Grieving families given earth from Ethiopian crash site
ADDIS ABABA, Ethiopia (AP) — Grieving family members of victims of the Ethiopian air disaster are being given sacks of earth to bury in place of the remains of their loved ones.
Officials have begun delivering bags of earth to family members of the 157 victims of the crash instead of the remains of their loved ones because the identification process is going to take such a long time.
Families are being given a 1-kilogram (2.2-pound) sack of scorched earth taken from the crash sites, members of two different families told The Associated Press. They spoke on condition of anonymity to avoid any possible government reprisal.

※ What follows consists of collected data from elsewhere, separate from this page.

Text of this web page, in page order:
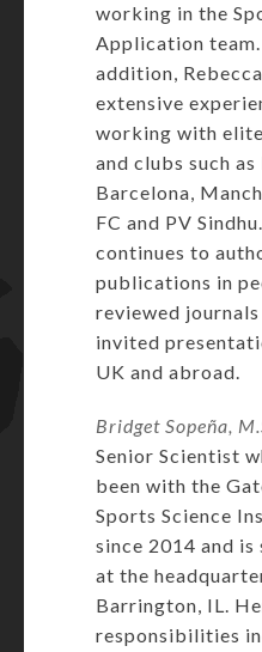
working in the
Application
addition,
extensive
working with
and clubs such as
Barcelona,
FC and PV
continues to
publications in
reviewed
invited
UK and abroad.
Bridget Sopeña,
Senior Scientist
been with the
Sports Science
since 2014 and
at the
Barrington, IL.
responsibilities
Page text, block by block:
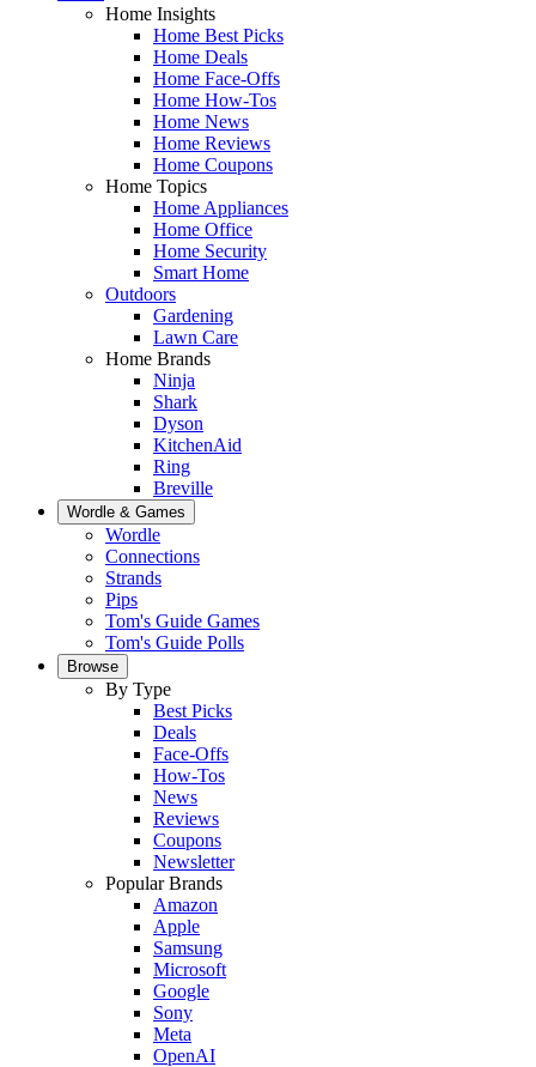
Home Insights
Home Best Picks
Home Deals
Home Face-Offs
Home How-Tos
Home News
Home Reviews
Home Coupons
Home Topics
Home Appliances
Home Office
Home Security
Smart Home
Outdoors
Gardening
Lawn Care
Home Brands
Ninja
Shark
Dyson
KitchenAid
Ring
Breville
Wordle & Games
Wordle
Connections
Strands
Pips
Tom's Guide Games
Tom's Guide Polls
Browse
By Type
Best Picks
Deals
Face-Offs
How-Tos
News
Reviews
Coupons
Newsletter
Popular Brands
Amazon
Apple
Samsung
Microsoft
Google
Sony
Meta
OpenAI
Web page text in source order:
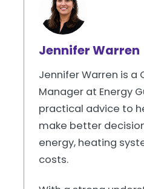
Jennifer Warren
Jennifer Warren is a
Manager at Energy
practical advice to
make better
energy, heating
costs.
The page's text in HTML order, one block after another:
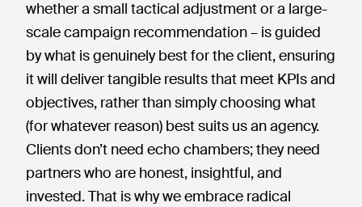
whether a small tactical adjustment or a large-
scale campaign recommendation – is guided
by what is genuinely best for the client, ensuring
it will deliver tangible results that meet KPIs and
objectives, rather than simply choosing what
(for whatever reason) best suits us an agency.
Clients don’t need echo chambers; they need
partners who are honest, insightful, and
invested. That is why we embrace radical
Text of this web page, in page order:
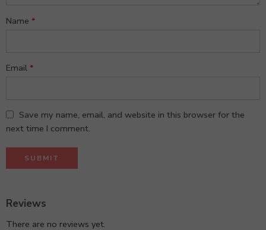
Name *
Email *
Save my name, email, and website in this browser for the
next time I comment.
Reviews
There are no reviews yet.
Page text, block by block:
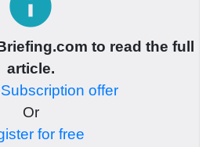
to read the full
article.
Subscription offer
Or
for free
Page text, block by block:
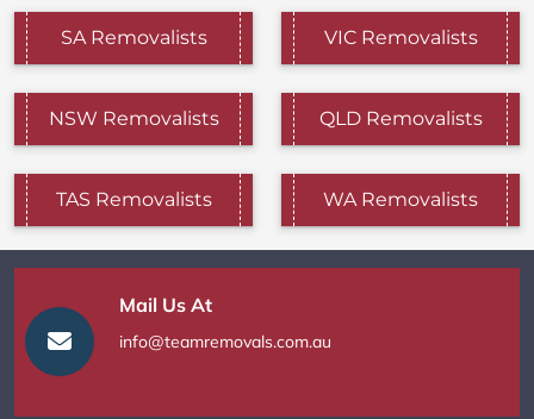
SA Removalists VIC Removalists
NSW Removalists QLD Removalists
TAS Removalists WA Removalists
Mail Us At
info@teamremovals.com.au
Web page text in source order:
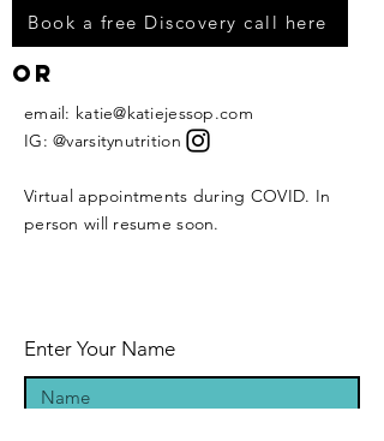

An Ethiopian government official who spoke on condition of anonymity because they were not authorized to speak to reporters also confirmed the deliveries of soil.
“The soil came as it became impossible to identify bodies and hand over remains to family members,” one family member said. “We will not rest until we are given the real body or body parts of our loved ones.”
Forensic DNA work has begun on identifying the remains but it may take six months to identify the victims, because the body parts are in small pieces. However, authorities say they will issue death certificates within two weeks. The victims of the crash came from 35 countries.
A mass memorial service for the dead is planned in Addis Ababa to take place Sunday, one week after the crash. Muslim families have already held prayers for the dead and are anxious to have something to bury as soon as possible.
Interpol and Blake Emergency Services, hired by Ethiopian Airlines, will work with Ethiopian police and health officials to identify the bodies, Dagmawit Moges, Ethiopia’s Minister of Transport said on Saturday.
“Preparation for the identification process has already started and we will make sure that the post mortem investigation will start as soon as possible,” she said.
The U.S. National Transportation Safety Board has sent about 16 members to assist the investigation, she said.
In Paris, investigators started studying the cockpit voice recorder of the crashed Ethiopian Airlines jet Saturday, grieving family members were given sacks of dirt to bury in place of the remains of their loved ones.
The French air accident investigation agency BEA tweeted Saturday that technical work on the recorder began. The BEA also said work resumed on the flight’s data recorders.
The recorders, also known as black boxes, were sent to France because the BEA has extensive expertise in analyzing such devices. Experts from the U.S. National Transportation Safety Board and the plane’s manufacturer Boeing are among those involved in the investigation.